*** Block opens ***

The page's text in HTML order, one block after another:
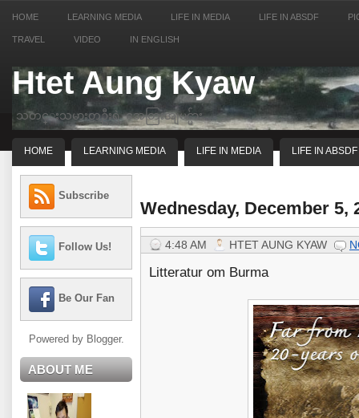
HOME LEARNING MEDIA LIFE IN MEDIA LIFE IN ABSDF
TRAVEL VIDEO IN ENGLISH
Htet Aung Kyaw
သတင္းသမားတဦးရဲ့ အေတြးအျမင္မ်ား
HOME LEARNING MEDIA LIFE IN MEDIA LIFE IN ABSDF
Subscribe
Follow Us!
Be Our Fan
Powered by Blogger.
ABOUT ME
Wednesday, December 5,
4:48 AM HTET AUNG KYAW
Litteratur om Burma

*** Block closes ***

• PROMPT: Please repeat all of the data exactly, excluding images.

• TASK RESULT:
The page's text in HTML order, one block after another:
HOME LEARNING MEDIA LIFE IN MEDIA LIFE IN ABSDF
TRAVEL VIDEO IN ENGLISH
Htet Aung Kyaw
သတင္းသမားတဦးရဲ့ အေတြးအျမင္မ်ား
HOME LEARNING MEDIA LIFE IN MEDIA LIFE IN ABSDF
Subscribe
Follow Us!
Be Our Fan
Powered by Blogger.
ABOUT ME
Wednesday, December 5,
4:48 AM HTET AUNG KYAW
Litteratur om Burma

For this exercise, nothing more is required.